It is remarkable how often Lalit Modi — until recently supreme boss of the Indian Premier League, India's glossy and glitzy cricket extravaganza — manages to be photographed in a pose that is not merely flamboyant, but obnoxiously so. The body language is derisive, the facial expression a cross between a jeer and a leer. The setting, invariably, involves wealth and its trappings; he is nattily dressed and rubs shoulders with celebrities and VIPs. A biting impression is delivered — this is a man with no time, no patience, and no sympathy for you.

Depending on your viewpoint these days, Lalit Modi is either a visionary or a scoundrel. There was a time when he could do no wrong. He conceived the IPL with a vision to make it the richest sports league in the world — no small ambition considering the obscene amounts of money floating around in European football and many American sports leagues — and he almost succeeded. According to Sports Illustrated India, the IPL amassed collective revenues of US $209 million in only its second season, of which $89 million was surplus. Future revenues, combining television and digital rights, gate receipts, advertising, co-branding, and franchise fees are projected in billions.

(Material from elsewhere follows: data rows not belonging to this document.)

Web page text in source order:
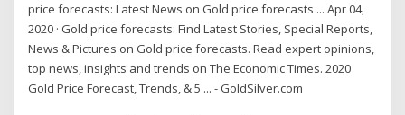
price forecasts: Latest News on Gold price forecasts ... Apr 04,
2020 · Gold price forecasts: Find Latest Stories, Special Reports,
News & Pictures on Gold price forecasts. Read expert opinions,
top news, insights and trends on The Economic Times. 2020
Gold Price Forecast, Trends, & 5 ... - GoldSilver.com
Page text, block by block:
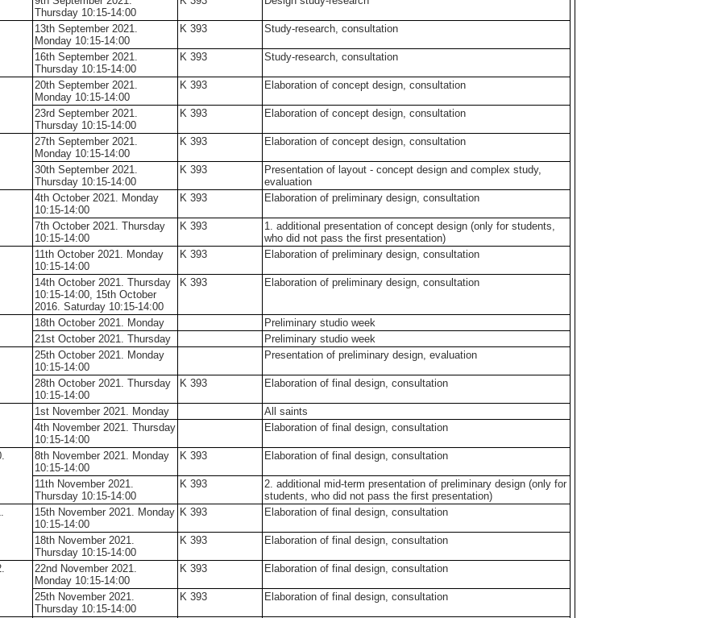
Thursday 10:15-14:00
13th September 2021.
Monday 10:15-14:00
K 393 Study-research, consultation
16th September 2021.
Thursday 10:15-14:00
K 393 Study-research, consultation
20th September 2021.
Monday 10:15-14:00
K 393 Elaboration of concept design, consultation
23rd September 2021.
Thursday 10:15-14:00
K 393 Elaboration of concept design, consultation
27th September 2021.
Monday 10:15-14:00
K 393 Elaboration of concept design, consultation
30th September 2021.
Thursday 10:15-14:00
K 393
Presentation of layout - concept design and complex study,
evaluation
4th October 2021. Monday
10:15-14:00
K 393 Elaboration of preliminary design, consultation
7th October 2021. Thursday
10:15-14:00
K 393
1. additional presentation of concept design (only for students,
who did not pass the first presentation)
11th October 2021. Monday
10:15-14:00
K 393 Elaboration of preliminary design, consultation
14th October 2021. Thursday
10:15-14:00, 15th October
2016. Saturday 10:15-14:00
K 393 Elaboration of preliminary design, consultation
18th October 2021. Monday
Preliminary studio week
21st October 2021. Thursday
Preliminary studio week
25th October 2021. Monday
10:15-14:00
Presentation of preliminary design, evaluation
28th October 2021. Thursday
10:15-14:00
K 393 Elaboration of final design, consultation
1st November 2021. Monday
All saints
4th November 2021. Thursday
10:15-14:00
Elaboration of final design, consultation
8th November 2021. Monday
10:15-14:00
K 393 Elaboration of final design, consultation
11th November 2021.
Thursday 10:15-14:00
K 393
2. additional mid-term presentation of preliminary design (only for
students, who did not pass the first presentation)
15th November 2021. Monday
10:15-14:00
K 393 Elaboration of final design, consultation
18th November 2021.
Thursday 10:15-14:00
K 393 Elaboration of final design, consultation
22nd November 2021.
Monday 10:15-14:00
K 393 Elaboration of final design, consultation
25th November 2021.
Thursday 10:15-14:00
K 393 Elaboration of final design, consultation

Modi, who is of Marwari extraction, comes from a long line of astute Rajasthani businesspersons. His grandfather Raj Bahadur Gujarmal Modi founded a business empire that is today worth over $1 billion and includes a number of significant holdings in manufacturing, education, entertainment, textiles, consumer goods, healthcare and air travel. Modi attended elite boarding schools in India and then completed college and got an MBA from the United States.

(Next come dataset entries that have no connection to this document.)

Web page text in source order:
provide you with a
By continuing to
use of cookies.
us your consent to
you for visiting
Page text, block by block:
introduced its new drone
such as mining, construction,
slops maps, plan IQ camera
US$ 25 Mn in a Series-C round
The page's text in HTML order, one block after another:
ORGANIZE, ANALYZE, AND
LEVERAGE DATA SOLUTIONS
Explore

He is a restless creature whose hunger for business success appears insatiable. Apart from being an executive director in his family's industrial conglomerate, he is credited with bringing Disney Entertainment and the sports network ESPN to India. Around 10 years ago, Modi became involved with cricket administration, making an opening foray into cricket associations at provincial level. This trajectory eventually led him to vice-presidency in the Board of Control for Cricket in India or BCCI, India's equivalent of our PCB.

There is no denying that the IPL, in which eight privately-owned teams with regional identity compete in a seasonal T20 tournament, has been a phenomenon. Many top players from around the world participate, the cricket is liberally garnished with ravishing cheerleaders and glamorous team owners, and a huge audience tunes in. But critics say it is cricket without a soul — the sporting equivalent of rapacious but empty-hearted consumerism that is culturally bereft and intellectually bankrupt.

In Pakistan, observers have been both fascinated and nauseated by the IPL. We warmed to it initially, when several Pakistani players were included and some, such as the left-arm seamer Sohail Tanvir, shined spectacularly. Yet we have also found it gaudy and tasteless. Prem Panicker, an Indian cricket journalist who has been covering the game for decades, was recently quoted in The New York Times as saying that much of the IPL is “smoke and mirrors.” Such views resonate loudly in Pakistan.

Lalit Modi, who created and nurtured the IPL into the darling of India, is now also the man responsible for inviting such scorn. Details are convoluted, but the basic complaint is that his outsized hubris forced him to behave without a conscience. The specific charges cover a wide territory. He is said to have rigged bids when franchises were auctioned, obtained kickbacks in lucrative contracts, given preference to relatives and friends in plush deals (his brother-in-law, for example, was given mobile and digital rights for the IPL), and is also accused of personal stakes in some of the teams that are silently held through offshore entities. A report in The Times of India even claimed there was evidence of match-fixing in the IPL, and an investigation is underway.

As always in these sagas, the spark that lit the original fire seems to have been so unnecessary and avoidable. It was a clash between Lalit Modi and the junior external affairs minister Shashi Tharoor, an acclaimed writer and noted UN personality who has many outsized achievements of his own.

Ostensibly, the conflict had to with Modi accusing Tharoor of inappropriate collusion in the bid for a new team to join the IPL. But if you watched closely, you got a sense that something more visceral was at play. Tharoor is suave, handsome, and articulate — which is more than can be said for Modi. He also has a soft corner for Pakistan, having co-authored a cricket book with ex-PCB chief Shaharyar Khan that was published after the Mumbai terror attacks of 26/11. It is easy to imagine Modi being incensed with the overall Tharoor package. The dust-up quickly ballooned into an incendiary scandal that caused all eyes to be fixated on the IPL and its underbelly — eyes that belong to a probing media, income tax investigators and Modi's own detractors in the Indian cricket board who had been lurking for a chance to jump at his jugular.

Naturally, Pakistani fans are watching Modi squirm with not a small amount of satisfaction. The IPL had never seemed particularly Pakistan-friendly. As far as Pakistanis are concerned, its true colours were apparent when Pakistani players were embarrassed at the players' auction last year, a boorish act that has left a bitter taste that just won't go away. Modi's finessing of the situation won him no friends across the border.

The man, nevertheless, is a tremendous fighter and survivor and it is likely that the final word on this crisis may not be written for a while. For now, the lesson is that all that glitters is not gold. At least Pakistani fans can take heart that theirs is not the only benighted cricket enterprise.